**YOUR TASK:** Each line from the one containing "Text of this" through the last line of the records below is to be set down exactly; the rest stays out.

'''

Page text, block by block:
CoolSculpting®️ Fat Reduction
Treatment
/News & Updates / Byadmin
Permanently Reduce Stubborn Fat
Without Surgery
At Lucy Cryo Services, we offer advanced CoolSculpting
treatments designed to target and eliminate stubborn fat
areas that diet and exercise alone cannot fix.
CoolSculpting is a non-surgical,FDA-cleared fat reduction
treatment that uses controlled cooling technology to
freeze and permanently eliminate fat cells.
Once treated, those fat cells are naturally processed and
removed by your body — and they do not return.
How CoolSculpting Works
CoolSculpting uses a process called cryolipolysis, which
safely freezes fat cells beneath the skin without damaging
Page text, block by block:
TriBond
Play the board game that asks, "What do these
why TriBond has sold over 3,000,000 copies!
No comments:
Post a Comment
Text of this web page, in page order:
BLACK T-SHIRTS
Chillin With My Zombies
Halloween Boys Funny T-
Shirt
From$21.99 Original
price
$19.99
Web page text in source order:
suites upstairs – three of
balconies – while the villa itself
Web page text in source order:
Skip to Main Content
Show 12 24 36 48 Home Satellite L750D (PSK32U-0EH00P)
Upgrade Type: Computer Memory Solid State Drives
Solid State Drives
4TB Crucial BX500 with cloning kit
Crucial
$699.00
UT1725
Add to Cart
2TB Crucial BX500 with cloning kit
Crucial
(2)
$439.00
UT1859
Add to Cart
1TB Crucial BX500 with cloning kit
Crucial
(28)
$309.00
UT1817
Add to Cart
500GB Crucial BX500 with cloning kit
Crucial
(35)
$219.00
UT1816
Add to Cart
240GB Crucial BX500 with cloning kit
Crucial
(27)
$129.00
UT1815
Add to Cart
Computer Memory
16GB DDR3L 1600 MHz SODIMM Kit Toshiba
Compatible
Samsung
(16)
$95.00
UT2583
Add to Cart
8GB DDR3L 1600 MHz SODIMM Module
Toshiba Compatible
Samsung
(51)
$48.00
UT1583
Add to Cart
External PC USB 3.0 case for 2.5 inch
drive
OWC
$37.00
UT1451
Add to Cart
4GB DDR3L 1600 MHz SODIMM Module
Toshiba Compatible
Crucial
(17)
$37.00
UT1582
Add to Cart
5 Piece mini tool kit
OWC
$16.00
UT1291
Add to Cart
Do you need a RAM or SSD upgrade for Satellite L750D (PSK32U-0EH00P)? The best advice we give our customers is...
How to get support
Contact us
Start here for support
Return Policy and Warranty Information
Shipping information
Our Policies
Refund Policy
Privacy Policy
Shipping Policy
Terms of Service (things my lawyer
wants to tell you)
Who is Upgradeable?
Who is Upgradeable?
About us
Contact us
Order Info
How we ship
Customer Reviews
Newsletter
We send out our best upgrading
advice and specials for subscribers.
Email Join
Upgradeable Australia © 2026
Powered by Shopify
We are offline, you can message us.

'''

**RESPONSE BOX:**
Text of this web page, in page order:
BLACK T-SHIRTS
Chillin With My Zombies
Halloween Boys Funny T-
Shirt
From$21.99 Original
price
$19.99
Web page text in source order:
suites upstairs – three of
balconies – while the villa itself
Web page text in source order:
Skip to Main Content
Show 12 24 36 48 Home Satellite L750D (PSK32U-0EH00P)
Upgrade Type: Computer Memory Solid State Drives
Solid State Drives
4TB Crucial BX500 with cloning kit
Crucial
$699.00
UT1725
Add to Cart
2TB Crucial BX500 with cloning kit
Crucial
(2)
$439.00
UT1859
Add to Cart
1TB Crucial BX500 with cloning kit
Crucial
(28)
$309.00
UT1817
Add to Cart
500GB Crucial BX500 with cloning kit
Crucial
(35)
$219.00
UT1816
Add to Cart
240GB Crucial BX500 with cloning kit
Crucial
(27)
$129.00
UT1815
Add to Cart
Computer Memory
16GB DDR3L 1600 MHz SODIMM Kit Toshiba
Compatible
Samsung
(16)
$95.00
UT2583
Add to Cart
8GB DDR3L 1600 MHz SODIMM Module
Toshiba Compatible
Samsung
(51)
$48.00
UT1583
Add to Cart
External PC USB 3.0 case for 2.5 inch
drive
OWC
$37.00
UT1451
Add to Cart
4GB DDR3L 1600 MHz SODIMM Module
Toshiba Compatible
Crucial
(17)
$37.00
UT1582
Add to Cart
5 Piece mini tool kit
OWC
$16.00
UT1291
Add to Cart
Do you need a RAM or SSD upgrade for Satellite L750D (PSK32U-0EH00P)? The best advice we give our customers is...
How to get support
Contact us
Start here for support
Return Policy and Warranty Information
Shipping information
Our Policies
Refund Policy
Privacy Policy
Shipping Policy
Terms of Service (things my lawyer
wants to tell you)
Who is Upgradeable?
Who is Upgradeable?
About us
Contact us
Order Info
How we ship
Customer Reviews
Newsletter
We send out our best upgrading
advice and specials for subscribers.
Email Join
Upgradeable Australia © 2026
Powered by Shopify
We are offline, you can message us.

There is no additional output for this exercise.